### WHAT THE TASK ASKS
Repeat all of the records word for word, but skip any picture.

Start of Block

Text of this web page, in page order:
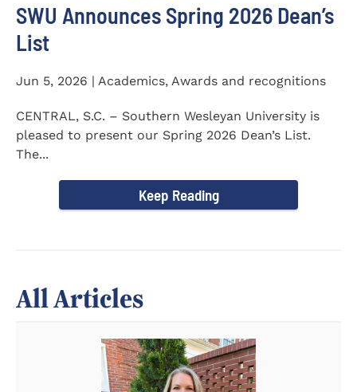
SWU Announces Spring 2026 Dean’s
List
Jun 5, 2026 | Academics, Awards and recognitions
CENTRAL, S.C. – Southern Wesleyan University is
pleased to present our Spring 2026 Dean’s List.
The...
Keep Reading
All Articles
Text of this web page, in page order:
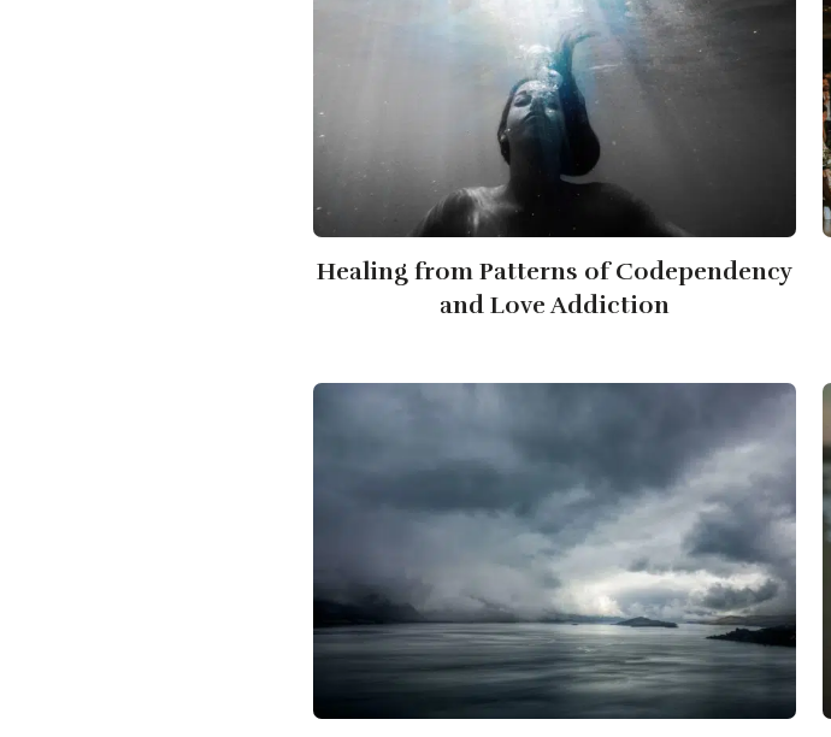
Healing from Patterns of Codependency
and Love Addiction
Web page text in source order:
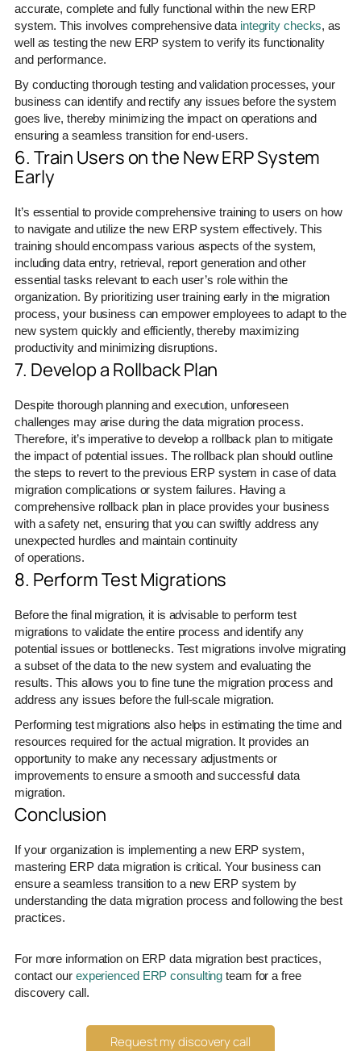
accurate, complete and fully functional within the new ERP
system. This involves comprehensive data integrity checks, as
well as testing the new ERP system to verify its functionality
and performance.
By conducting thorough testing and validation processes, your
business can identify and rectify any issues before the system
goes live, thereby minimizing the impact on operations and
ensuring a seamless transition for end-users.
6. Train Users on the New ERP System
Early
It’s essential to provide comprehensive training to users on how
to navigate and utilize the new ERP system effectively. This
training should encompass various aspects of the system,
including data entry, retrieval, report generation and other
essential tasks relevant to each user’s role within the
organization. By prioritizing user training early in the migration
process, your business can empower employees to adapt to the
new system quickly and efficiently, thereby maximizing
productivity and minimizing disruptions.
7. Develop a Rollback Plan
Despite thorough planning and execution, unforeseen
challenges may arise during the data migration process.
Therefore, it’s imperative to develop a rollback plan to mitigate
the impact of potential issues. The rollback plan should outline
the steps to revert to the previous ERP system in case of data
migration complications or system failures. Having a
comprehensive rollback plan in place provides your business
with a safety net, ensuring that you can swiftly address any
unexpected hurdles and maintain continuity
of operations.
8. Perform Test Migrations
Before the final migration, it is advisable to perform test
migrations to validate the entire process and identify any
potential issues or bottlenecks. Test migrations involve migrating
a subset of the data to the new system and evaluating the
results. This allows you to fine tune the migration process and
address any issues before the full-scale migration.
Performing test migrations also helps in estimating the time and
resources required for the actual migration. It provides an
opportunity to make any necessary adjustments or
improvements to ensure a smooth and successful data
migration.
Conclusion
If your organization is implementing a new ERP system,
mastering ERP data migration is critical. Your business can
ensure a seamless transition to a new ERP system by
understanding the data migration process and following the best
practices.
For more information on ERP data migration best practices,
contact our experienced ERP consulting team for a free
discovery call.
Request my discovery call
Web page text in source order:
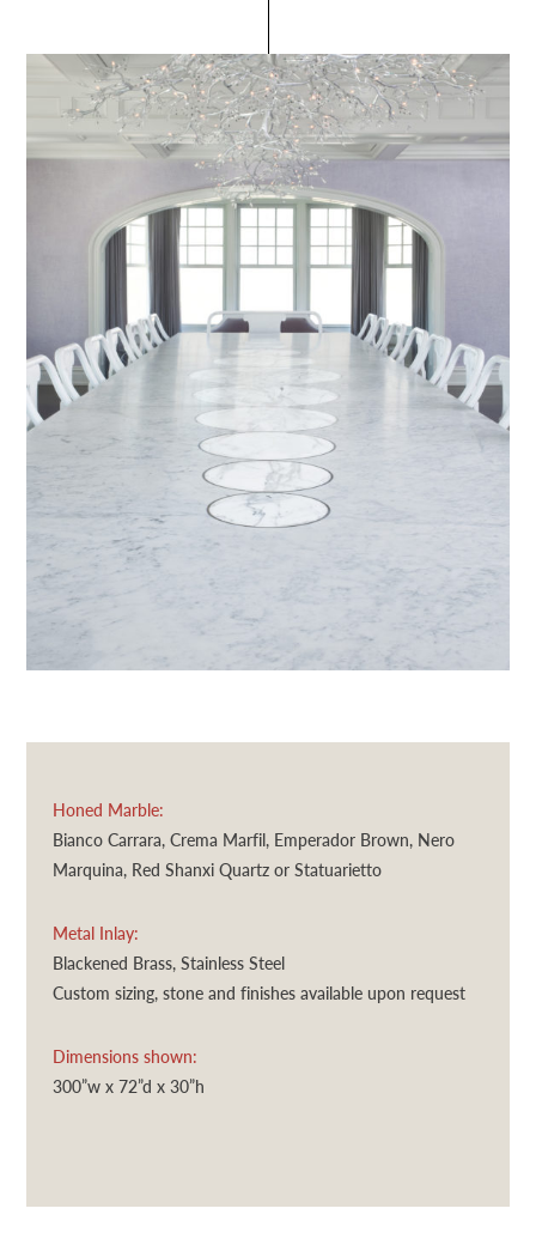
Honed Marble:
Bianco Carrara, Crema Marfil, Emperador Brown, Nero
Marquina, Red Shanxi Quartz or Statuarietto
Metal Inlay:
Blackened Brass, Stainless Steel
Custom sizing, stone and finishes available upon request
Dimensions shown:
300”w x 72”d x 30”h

End of Block

### EXERCISE SOLUTION
Text of this web page, in page order:
SWU Announces Spring 2026 Dean’s
List
Jun 5, 2026 | Academics, Awards and recognitions
CENTRAL, S.C. – Southern Wesleyan University is
pleased to present our Spring 2026 Dean’s List.
The...
Keep Reading
All Articles
Text of this web page, in page order:
Healing from Patterns of Codependency
and Love Addiction
Web page text in source order:
accurate, complete and fully functional within the new ERP
system. This involves comprehensive data integrity checks, as
well as testing the new ERP system to verify its functionality
and performance.
By conducting thorough testing and validation processes, your
business can identify and rectify any issues before the system
goes live, thereby minimizing the impact on operations and
ensuring a seamless transition for end-users.
6. Train Users on the New ERP System
Early
It’s essential to provide comprehensive training to users on how
to navigate and utilize the new ERP system effectively. This
training should encompass various aspects of the system,
including data entry, retrieval, report generation and other
essential tasks relevant to each user’s role within the
organization. By prioritizing user training early in the migration
process, your business can empower employees to adapt to the
new system quickly and efficiently, thereby maximizing
productivity and minimizing disruptions.
7. Develop a Rollback Plan
Despite thorough planning and execution, unforeseen
challenges may arise during the data migration process.
Therefore, it’s imperative to develop a rollback plan to mitigate
the impact of potential issues. The rollback plan should outline
the steps to revert to the previous ERP system in case of data
migration complications or system failures. Having a
comprehensive rollback plan in place provides your business
with a safety net, ensuring that you can swiftly address any
unexpected hurdles and maintain continuity
of operations.
8. Perform Test Migrations
Before the final migration, it is advisable to perform test
migrations to validate the entire process and identify any
potential issues or bottlenecks. Test migrations involve migrating
a subset of the data to the new system and evaluating the
results. This allows you to fine tune the migration process and
address any issues before the full-scale migration.
Performing test migrations also helps in estimating the time and
resources required for the actual migration. It provides an
opportunity to make any necessary adjustments or
improvements to ensure a smooth and successful data
migration.
Conclusion
If your organization is implementing a new ERP system,
mastering ERP data migration is critical. Your business can
ensure a seamless transition to a new ERP system by
understanding the data migration process and following the best
practices.
For more information on ERP data migration best practices,
contact our experienced ERP consulting team for a free
discovery call.
Request my discovery call
Web page text in source order:
Honed Marble:
Bianco Carrara, Crema Marfil, Emperador Brown, Nero
Marquina, Red Shanxi Quartz or Statuarietto
Metal Inlay:
Blackened Brass, Stainless Steel
Custom sizing, stone and finishes available upon request
Dimensions shown:
300”w x 72”d x 30”h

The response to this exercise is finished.